▶ WHAT IS REQUIRED: Could the listing be repeated exactly, with every picture dropped?

▶ DATASET EXCERPTS:
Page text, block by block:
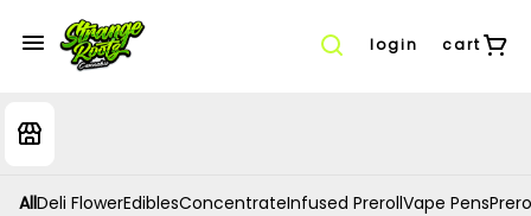
login cart
AllDeli FlowerEdiblesConcentrateInfused PrerollVape Pens
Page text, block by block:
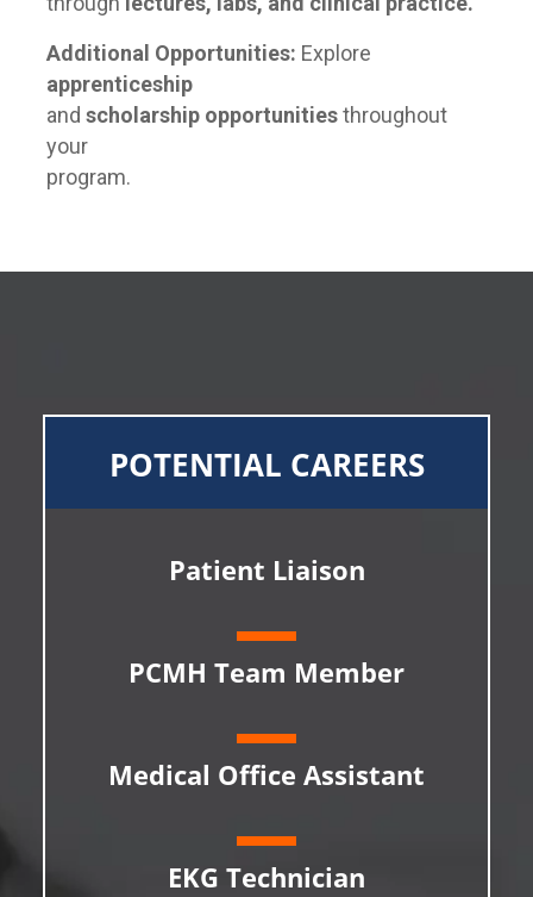
Additional Opportunities: Explore
apprenticeship
and scholarship opportunitiesthroughout
your
program.
POTENTIAL CAREERS
Patient Liaison
PCMH Team Member
Medical Office Assistant
EKG Technician
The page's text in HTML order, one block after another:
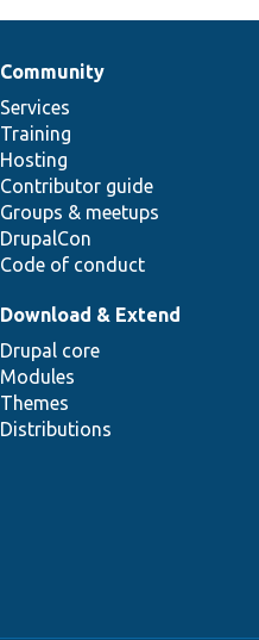
Community
Services
Training
Hosting
Contributor guide
Groups & meetups
DrupalCon
Code of conduct
Download & Extend
Drupal core
Modules
Themes
Distributions
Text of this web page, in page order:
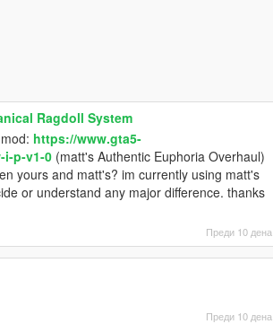
Ragdoll System
https://www.gta5-
i-p-v1-0(matt's Authentic Euphoria Overhaul)
yours and matt's? im currently using matt's
or understand any major difference. thanks
Преди 10 дена
Преди 10 дена
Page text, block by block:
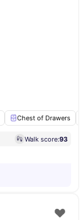
Chest of Drawers
Walk score:93
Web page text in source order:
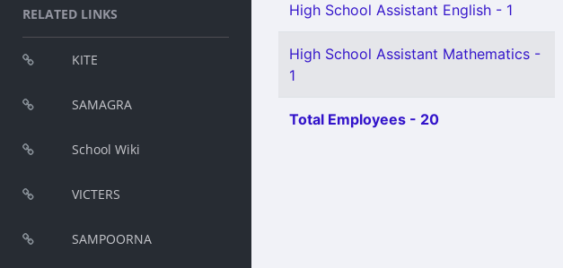
RELATED LINKS
KITE
SAMAGRA
School Wiki
VICTERS
SAMPOORNA
High School Assistant English - 1
High School Assistant Mathematics -
1
Total Employees - 20
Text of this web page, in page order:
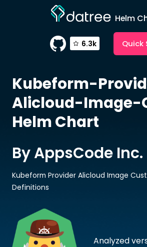
Helm
6.3k Quick
Kubeform-
Alicloud-Image-
Helm Chart
Analyzed
By AppsCode Inc.
Kubeform Provider Alicloud Image
Definitions
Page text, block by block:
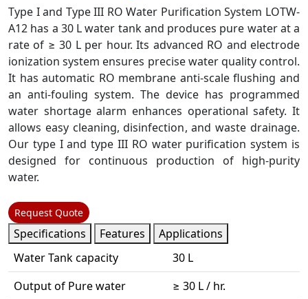
Type I and Type III RO Water Purification System LOTW-
A12 has a 30 L water tank and produces pure water at a
rate of ≥ 30 L per hour. Its advanced RO and electrode
ionization system ensures precise water quality control.
It has automatic RO membrane anti-scale flushing and
an anti-fouling system. The device has programmed
water shortage alarm enhances operational safety. It
allows easy cleaning, disinfection, and waste drainage.
Our type I and type III RO water purification system is
designed for continuous production of high-purity
water.
Request Quote
Specifications Features
Applications
Water Tank capacity
30 L
Output of Pure water
≥ 30 L / hr.
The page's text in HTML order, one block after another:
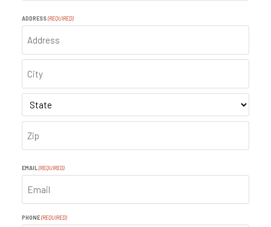
ADDRESS (REQUIRED)
ADDRESS
CITY
STATE
CODE
EMAIL (REQUIRED)
PHONE (REQUIRED)
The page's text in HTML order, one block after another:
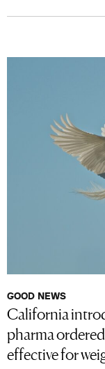
GOOD NEWS
California
pharma
effective for
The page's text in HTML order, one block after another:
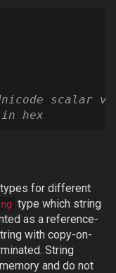
scalar
hex
for different
type which string
as a reference-
with copy-on-
String
and do not
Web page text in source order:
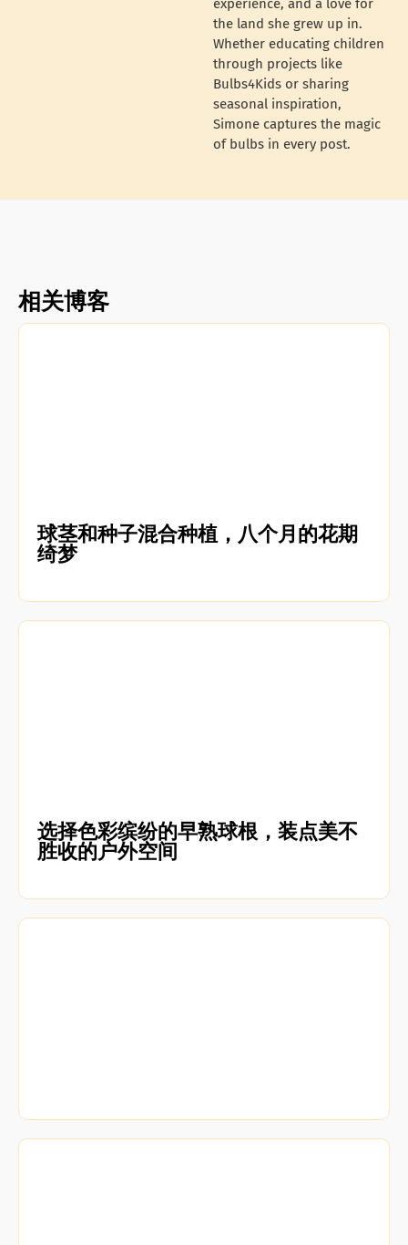
experience, and a love for
the land she grew up in.
Whether educating children
through projects like
Bulbs4Kids or sharing
seasonal inspiration,
Simone captures the magic
of bulbs in every post.
相关博客
球茎和种子混合种植，八个月的花期
绮梦
选择色彩缤纷的早熟球根，装点美不
胜收的户外空间
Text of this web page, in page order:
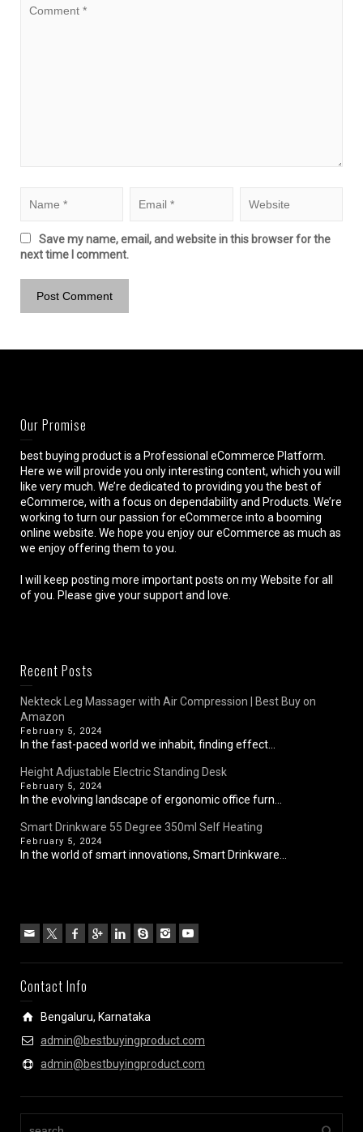
Save my name, email, and website in this browser for the
next time I comment.
Our Promise
best buying product is a Professional eCommerce Platform.
Here we will provide you only interesting content, which you will
like very much. We’re dedicated to providing you the best of
eCommerce, with a focus on dependability and Products. We’re
working to turn our passion for eCommerce into a booming
online website. We hope you enjoy our eCommerce as much as
we enjoy offering them to you.
I will keep posting more important posts on my Website for all
of you. Please give your support and love.
Recent Posts
Nekteck Leg Massager with Air Compression | Best Buy on
Amazon
February 5, 2024
In the fast-paced world we inhabit, finding effect...
Height Adjustable Electric Standing Desk
February 5, 2024
In the evolving landscape of ergonomic office furn...
Smart Drinkware 55 Degree 350ml Self Heating
February 5, 2024
In the world of smart innovations, Smart Drinkware...
Contact Info
Bengaluru, Karnataka
admin@bestbuyingproduct.com
admin@bestbuyingproduct.com
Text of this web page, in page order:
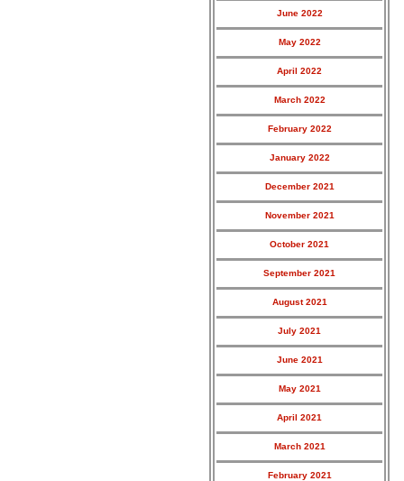
June 2022
May 2022
April 2022
March 2022
February 2022
January 2022
December 2021
November 2021
October 2021
September 2021
August 2021
July 2021
June 2021
May 2021
April 2021
March 2021
February 2021
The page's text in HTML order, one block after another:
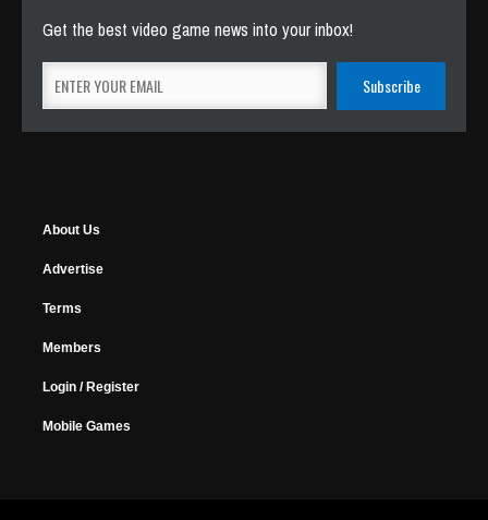
Get the best video game news into your inbox!
About Us
Advertise
Terms
Members
Login / Register
Mobile Games
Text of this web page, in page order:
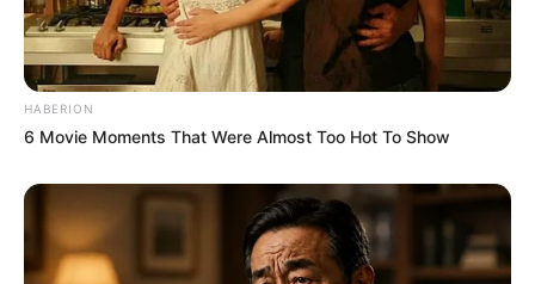
HABERION
6 Movie Moments That Were Almost Too Hot To Show
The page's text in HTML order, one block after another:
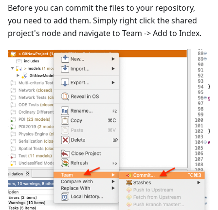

▶ SOLUTION TO THIS PROBLEM:
Page text, block by block:
login cart
AllDeli FlowerEdiblesConcentrateInfused PrerollVape Pens
Page text, block by block:
Additional Opportunities: Explore
apprenticeship
and scholarship opportunitiesthroughout
your
program.
POTENTIAL CAREERS
Patient Liaison
PCMH Team Member
Medical Office Assistant
EKG Technician
The page's text in HTML order, one block after another:
Community
Services
Training
Hosting
Contributor guide
Groups & meetups
DrupalCon
Code of conduct
Download & Extend
Drupal core
Modules
Themes
Distributions
Text of this web page, in page order:
Ragdoll System
https://www.gta5-
i-p-v1-0(matt's Authentic Euphoria Overhaul)
yours and matt's? im currently using matt's
or understand any major difference. thanks
Преди 10 дена
Преди 10 дена
Page text, block by block:
Chest of Drawers
Walk score:93
Web page text in source order:
RELATED LINKS
KITE
SAMAGRA
School Wiki
VICTERS
SAMPOORNA
High School Assistant English - 1
High School Assistant Mathematics -
1
Total Employees - 20
Text of this web page, in page order:
Helm
6.3k Quick
Kubeform-
Alicloud-Image-
Helm Chart
Analyzed
By AppsCode Inc.
Kubeform Provider Alicloud Image
Definitions
Page text, block by block:
Type I and Type III RO Water Purification System LOTW-
A12 has a 30 L water tank and produces pure water at a
rate of ≥ 30 L per hour. Its advanced RO and electrode
ionization system ensures precise water quality control.
It has automatic RO membrane anti-scale flushing and
an anti-fouling system. The device has programmed
water shortage alarm enhances operational safety. It
allows easy cleaning, disinfection, and waste drainage.
Our type I and type III RO water purification system is
designed for continuous production of high-purity
water.
Request Quote
Specifications Features
Applications
Water Tank capacity
30 L
Output of Pure water
≥ 30 L / hr.
The page's text in HTML order, one block after another:
ADDRESS (REQUIRED)
ADDRESS
CITY
STATE
CODE
EMAIL (REQUIRED)
PHONE (REQUIRED)
The page's text in HTML order, one block after another:
GOOD NEWS
California
pharma
effective for
The page's text in HTML order, one block after another:
scalar
hex
for different
type which string
as a reference-
with copy-on-
String
and do not
Web page text in source order:
experience, and a love for
the land she grew up in.
Whether educating children
through projects like
Bulbs4Kids or sharing
seasonal inspiration,
Simone captures the magic
of bulbs in every post.
相关博客
球茎和种子混合种植，八个月的花期
绮梦
选择色彩缤纷的早熟球根，装点美不
胜收的户外空间
Text of this web page, in page order:
Save my name, email, and website in this browser for the
next time I comment.
Our Promise
best buying product is a Professional eCommerce Platform.
Here we will provide you only interesting content, which you will
like very much. We’re dedicated to providing you the best of
eCommerce, with a focus on dependability and Products. We’re
working to turn our passion for eCommerce into a booming
online website. We hope you enjoy our eCommerce as much as
we enjoy offering them to you.
I will keep posting more important posts on my Website for all
of you. Please give your support and love.
Recent Posts
Nekteck Leg Massager with Air Compression | Best Buy on
Amazon
February 5, 2024
In the fast-paced world we inhabit, finding effect...
Height Adjustable Electric Standing Desk
February 5, 2024
In the evolving landscape of ergonomic office furn...
Smart Drinkware 55 Degree 350ml Self Heating
February 5, 2024
In the world of smart innovations, Smart Drinkware...
Contact Info
Bengaluru, Karnataka
admin@bestbuyingproduct.com
admin@bestbuyingproduct.com
Text of this web page, in page order:
June 2022
May 2022
April 2022
March 2022
February 2022
January 2022
December 2021
November 2021
October 2021
September 2021
August 2021
July 2021
June 2021
May 2021
April 2021
March 2021
February 2021
The page's text in HTML order, one block after another:
Get the best video game news into your inbox!
About Us
Advertise
Terms
Members
Login / Register
Mobile Games
Text of this web page, in page order:
HABERION
6 Movie Moments That Were Almost Too Hot To Show
The page's text in HTML order, one block after another:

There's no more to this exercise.